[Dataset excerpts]

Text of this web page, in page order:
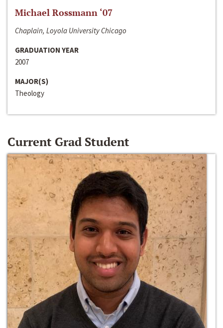
Michael Rossmann ‘07
Chaplain, Loyola University Chicago
GRADUATION YEAR
2007
MAJOR(S)
Theology
Current Grad Student
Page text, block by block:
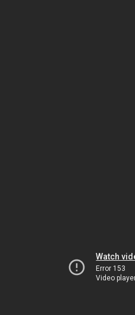
Watch
Error 153
Video
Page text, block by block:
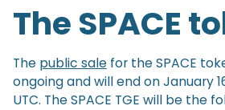
The SPACE
The public salefor the SPACE
ongoing and will end on January
UTC. The SPACE TGE will be the
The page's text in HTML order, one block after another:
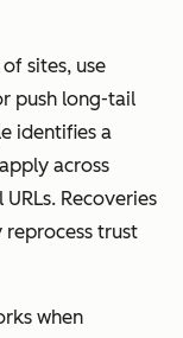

• WHAT IS NEEDED:
Would you write out an exact copy of the entries above, with no images?

• EXERCISE SOLUTION:
Text of this web page, in page order:
Michael Rossmann ‘07
Chaplain, Loyola University Chicago
GRADUATION YEAR
2007
MAJOR(S)
Theology
Current Grad Student
Page text, block by block:
Watch
Error 153
Video
Page text, block by block:
The SPACE
The public salefor the SPACE
ongoing and will end on January
UTC. The SPACE TGE will be the
The page's text in HTML order, one block after another:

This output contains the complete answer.